# 200 amp panel with a 100 amp service?



## darren

Hey there

One question you should ask yourself, is there ever a chance of you putting in electric heat as your main heating source. If the answer is an absoulety no then all you need is a 100A service. If there is a chance you may consider going electric heat you should upgrade to a 200A.

My house is 1100SF have the same thing as you except my hot water tank is gas. I beleive my panel is fused at 70A and I have had no problems in the 3 yrs i have been here.

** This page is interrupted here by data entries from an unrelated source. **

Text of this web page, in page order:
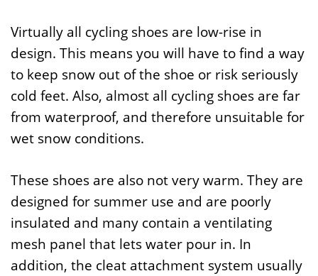
Virtually all cycling shoes are low-rise in
design. This means you will have to find a way
to keep snow out of the shoe or risk seriously
cold feet. Also, almost all cycling shoes are far
from waterproof, and therefore unsuitable for
wet snow conditions.
These shoes are also not very warm. They are
designed for summer use and are poorly
insulated and many contain a ventilating
mesh panel that lets water pour in. In
addition, the cleat attachment system usually
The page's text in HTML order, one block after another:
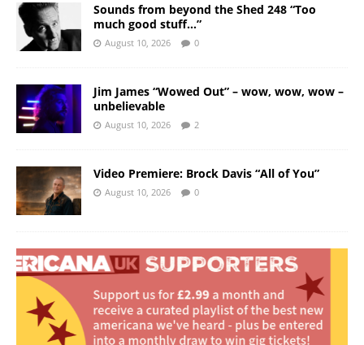
Sounds from beyond the Shed 248 “Too
much good stuff…”
August 10, 2026 0
Jim James “Wowed Out” – wow, wow, wow –
unbelievable
August 10, 2026 2
Video Premiere: Brock Davis “All of You”
August 10, 2026 0
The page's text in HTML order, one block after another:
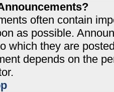
often contain
as possible.
which they are
depends on the
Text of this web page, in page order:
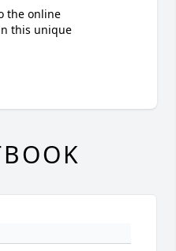
the online
this unique
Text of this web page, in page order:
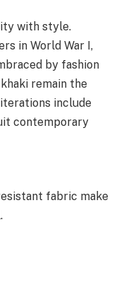
with style.
in World War I,
by fashion
remain the
include
contemporary
fabric make

If all you need is more circuits why not keep it simple and add a subpanel for your new circuits. Will be alot cheaper then a new service.


----------



## jbfan

The electrician needs to do a load calclulation and see if the house needs to be upgraded. It may be that you just need a larger panel with more spaces, and not more current.
You cannot put a 200 amp main breaker panel on a 100 amp service, unless the service is protected at 100 amps.
I would not even entertain that as an idea.
How many slots are in your panel now?
Just because you need more space, does not mean you need to upgrade to 200 amps.


----------



## alexz

*Electrician agreed: I won't need more than 100A after the kitchen upgrade (and more)*

Thanks for replying so quickly. Very appreciated. The electrician agreed that I wont need more than 100A after my kitchen upgrades (the addition of a microwave over the range, DW, and disposer isn't going to add that much). If my gas heater ever dies, then I'll be going to electric heat pump and I understand that I will need 200A at that time. And there's a _slight_ chance that I _might _do an addition to this house in 6-8 years if real estate gets out of control and it's cheaper than buying a larger house ... very slim chance. My current fuse box is totally full - I can't add a single circuit and I need 3 more the kitchen alone and I plan on rewiring the lighting and bedrooms down the road. 

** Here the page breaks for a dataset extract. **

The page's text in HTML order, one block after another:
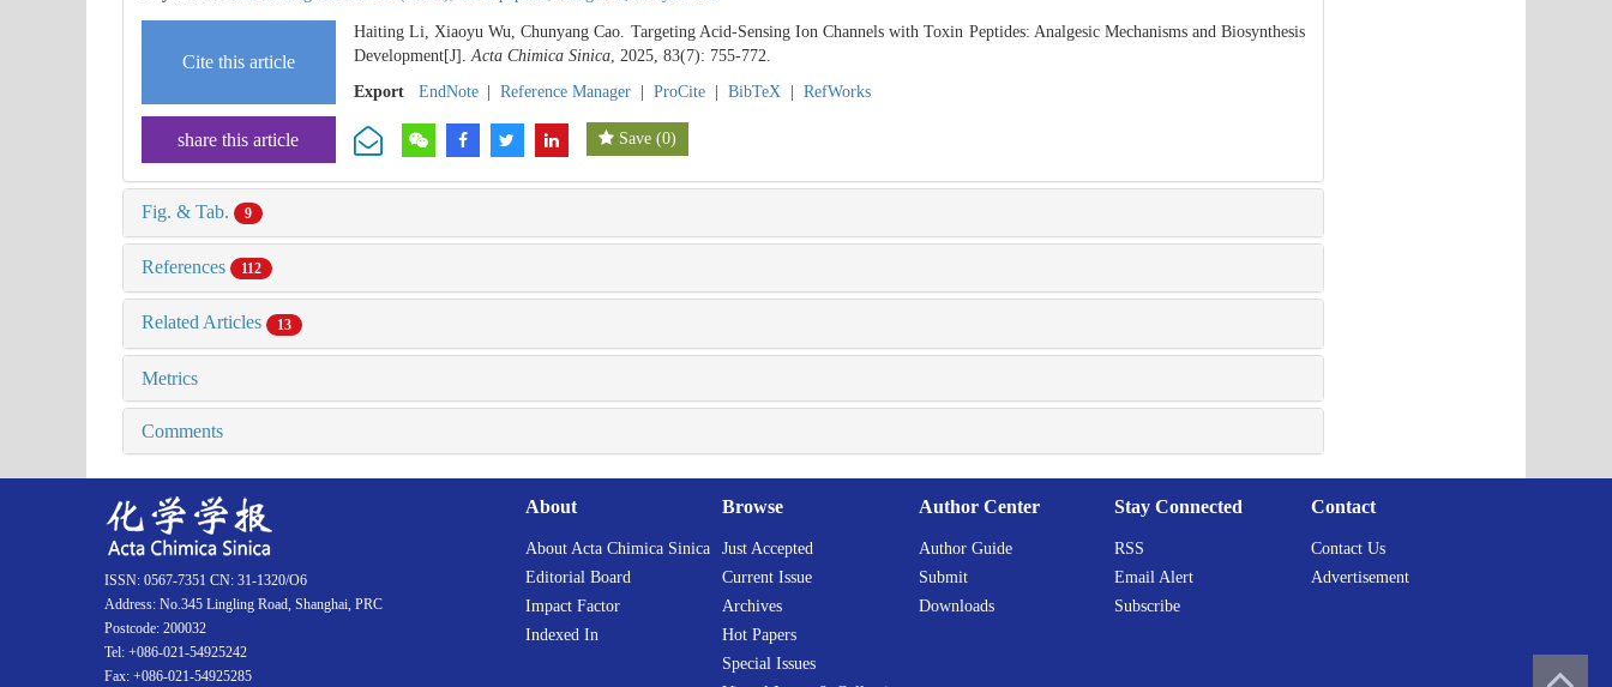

Why not use a sub-panel? I want to get off of the fuses all together. That box is old and will hurt the resale value.

One of you said:


jbfan said:


> You cannot put a 200 amp main breaker panel on a 100 amp service, unless the service is protected at 100 amps.
> I would not even entertain that as an idea.

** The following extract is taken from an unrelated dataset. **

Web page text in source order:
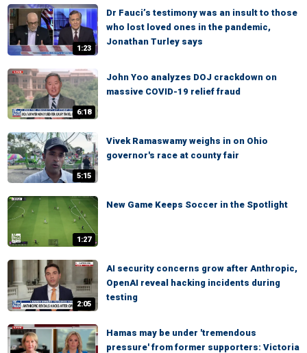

How could you protect the service at 100 amps? Put some sort of switch/breaker/fuse between the meter and the panel? That legal? Why would you not even entertain that as an idea? If you need the circuit spaces, but don't need the amps, but want to keep your 200A option open in the future, why not? Yeah, I know I can get a 100 amp panel with 30 spaces, but why not be ready for 200A service if I MIGHT need it down the road? It'll cost me twice as much to upgrade everything to 200A. Also, spending the money on installing a 100A box would be wasted if that 200A need ever comes.


----------



## jbfan

Yes you would have to change the meter and add a 100 amp breaker outside.
If you are going to go thru that much trouble, you might as well upgrade the whole system then.
Right now the incoming wires are protected by the 100 amp fuses in the fusebox. If you change the fusebox to a 200 amp panel, then the wires will be protected by the 200 amp breaker, and they would be undesized.


----------



## alexz

*Thanks again for the prompt reply. Looks like I'm biting the bullet and ....*

.... will upgrade the entire service. But I think I found a pretty good deal!

AZ


----------



## dmaceld

jbfan said:


> If you change the fusebox to a 200 amp panel, then the wires will be protected by the 200 amp breaker, and they would be undesized.


Why not use a 200 amp rated panel with a 100 amp main breaker? If he can't install a 100a main in place of the 200a main, he could buy a 200a main lug panel, plug in a 100a breaker, and back feed through it. Just because the panel is rated for 200 amps doesn't mean you have to have a 200 amp main in it. Right?


----------



## jbfan

dmaceld said:


> Why not use a 200 amp rated panel with a 100 amp main breaker? If he can't install a 100a main in place of the 200a main, he could buy a 200a main lug panel, plug in a 100a breaker, and back feed through it. Just because the panel is rated for 200 amps doesn't mean you have to have a 200 amp main in it. Right?



If he wanted to, he could.


----------



## HiFi

He could do anything he wanted


----------



## JohnJ0906

Check your electric bill for the last year or 2 to see what the average useages are. This will give you an idea of how close to the 100 amps you are using now. You can also get this from your power company, if it is not on your bill.


----------



## coyote556

can you tell me how to do that load calculation using a few years of electric bills


----------